Edge Query Model
DataWave’s edge schema is generic and allows for several optional attributes to be appended to the standard vertex pair. For this reason, DataWave allows the field names that are assigned to the components of the edge schema to be overridden at web service build/deploy time, in order to satisfy local preferences.
For example, the default query model for DataWave’s edge table is defined by the edge.model.base.map property…
# From DW_SOURCE/properties/default.properties...
...
# The keys in the map below are used internally by DataWave's query code. Their associated
# values denote the field names known to users and may be used in query expressions
edge.model.base.map= \
\n <util:map id="baseFieldMap" key-type="java.lang.String" value-type="java.lang.String"> \
\n <entry key="EDGE_SOURCE" value="SOURCE" /> \
\n <entry key="EDGE_SINK" value="SINK"/> \
\n <entry key="EDGE_TYPE" value="TYPE"/> \
\n <entry key="EDGE_RELATIONSHIP" value="RELATION"/> \
\n <entry key="EDGE_ATTRIBUTE1" value="ATTRIBUTE1"/> \
\n <entry key="EDGE_ATTRIBUTE2" value="ATTRIBUTE2"/> \
\n <entry key="EDGE_ATTRIBUTE3" value="ATTRIBUTE3"/> \
\n <entry key="DATE" value="DATE"/> \
\n <entry key="STATS_EDGE" value="STATS_TYPE"/> \
\n </util:map>
...
Edge Query Examples
The following examples are intended to demonstrate edge query expressions only. Query API usage is beyond the scope of this example.
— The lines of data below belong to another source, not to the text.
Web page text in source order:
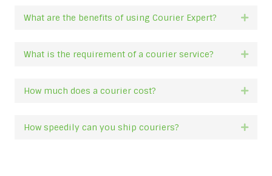
What are the benefits of using Courier Expert?
What is the requirement of a courier service?
How much does a courier cost?
How speedily can you ship couriers?
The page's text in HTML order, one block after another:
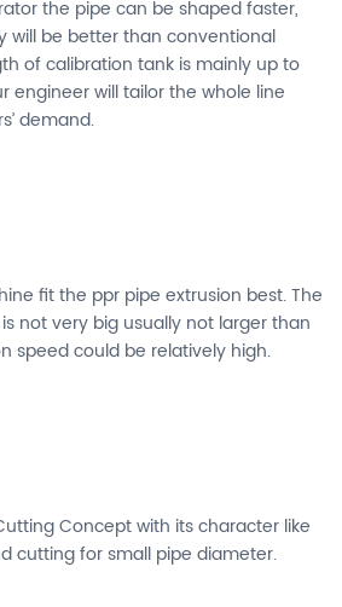
the pipe can be shaped faster,
will be better than conventional
of calibration tank is mainly up to
engineer will tailor the whole line
demand.
fit the ppr pipe extrusion best. The
not very big usually not larger than
speed could be relatively high.
Concept with its character like
cutting for small pipe diameter.
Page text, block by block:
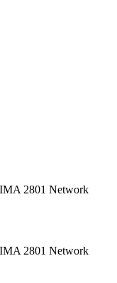
2801 Network
2801 Network
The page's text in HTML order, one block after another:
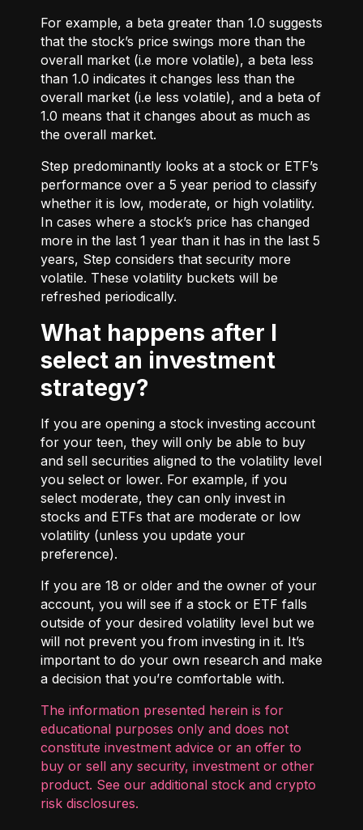
For example, a beta greater than 1.0 suggests
that the stock’s price swings more than the
overall market (i.e more volatile), a beta less
than 1.0 indicates it changes less than the
overall market (i.e less volatile), and a beta of
1.0 means that it changes about as much as
the overall market.
Step predominantly looks at a stock or ETF’s
performance over a 5 year period to classify
whether it is low, moderate, or high volatility.
In cases where a stock’s price has changed
more in the last 1 year than it has in the last 5
years, Step considers that security more
volatile. These volatility buckets will be
refreshed periodically.
What happens after I
select an investment
strategy?
If you are opening a stock investing account
for your teen, they will only be able to buy
and sell securities aligned to the volatility level
you select or lower. For example, if you
select moderate, they can only invest in
stocks and ETFs that are moderate or low
volatility (unless you update your
preference).
If you are 18 or older and the owner of your
account, you will see if a stock or ETF falls
outside of your desired volatility level but we
will not prevent you from investing in it. It’s
important to do your own research and make
a decision that you’re comfortable with.
The information presented herein is for
educational purposes only and does not
constitute investment advice or an offer to
buy or sell any security, investment or other
product. See our additional stock and crypto
risk disclosures.

Therefore, it is left to the user to perform next and close operations on the queries below and to inspect underlying curl commands if needed, as demonstrated in the previous exercise.
These queries should yield results within your quickstart environment, assuming that you’ve completed the quickstart installation and also the ingest exercise to load additional TVMAZE-API data.
# Get all actors known to have costarred in TV shows with Kevin Bacon, i.e., all edges where
# the 'SOURCE' value is 'Kevin Bacon' and the 'SINK' value will be the name of a costar...
$ datawaveQuery --logic EdgeQuery --syntax JEXL --param "stats=false" \
--query "SOURCE == 'kevin bacon' && TYPE == 'TV_COSTARS'"
# Get the names of all TV show characters known to have been played by William Shatner...
$ datawaveQuery --logic EdgeQuery --syntax JEXL --param "stats=false" \
--query "SOURCE == 'william shatner' && TYPE == 'TV_CHARACTERS'"
# Get all cast members associated with the show Westworld...
$ datawaveQuery --logic EdgeQuery --syntax JEXL --param "stats=false" \
--query "SOURCE == 'westworld' && TYPE == 'TV_SHOW_CAST'"
# Who is the actor that plays that 'Tyrion' fellow in that one show, ummmm, something about 'thrones'?
# Note the use of the regex operator here...
$ datawaveQuery --logic EdgeQuery --syntax JEXL --param "stats=false" \
--query "SOURCE =~ 'tyrion.*' && RELATION == 'CHARACTER-PERSON' && ATTRIBUTE2 =~ '.*thrones'"
By default, the EdgeQuery logic will return “STATS” information associated with the returned edges. That behavior was disabled in the queries above by setting the stats parameter to false, just to keep query responses as compact as possible.
Get Objects Associated with an Edge
Given a distinct edge key, we can retrieve the data object(s) residing in the primary data table from which that edge was derived.
For example, given the edge described by the following attributes…
SOURCE | SINK | TYPE | RELATION |
---|---|---|---|
Don Knotts | Andy Griffith | TV_COSTARS | PERSON-PERSON |
…we can retrieve the object(s) (a.k.a, “event(s)”) that caused this edge to be created at ingest time, via the EdgeEventQuery logic…
$ datawaveQuery --logic EdgeEventQuery --syntax JEXL \
--query "SOURCE == 'Don Knotts' \
&& SINK == 'Andy Griffith' \
&& TYPE == 'TV_COSTARS' \
&& RELATION == 'PERSON-PERSON'"
In other words, if multiple/distinct data objects are ingested into the primary data table on the same date (i.e., into the same YYYYMMDD row partition), and if all of them happen to generate the same edge tuple, then those distinct occurrences will be aggregated into a single key/value pair in the DataWave edge table. Therefore, it is possible that more than one object (“event”) will be returned by EdgeEventQuery for a given query tuple for a given date.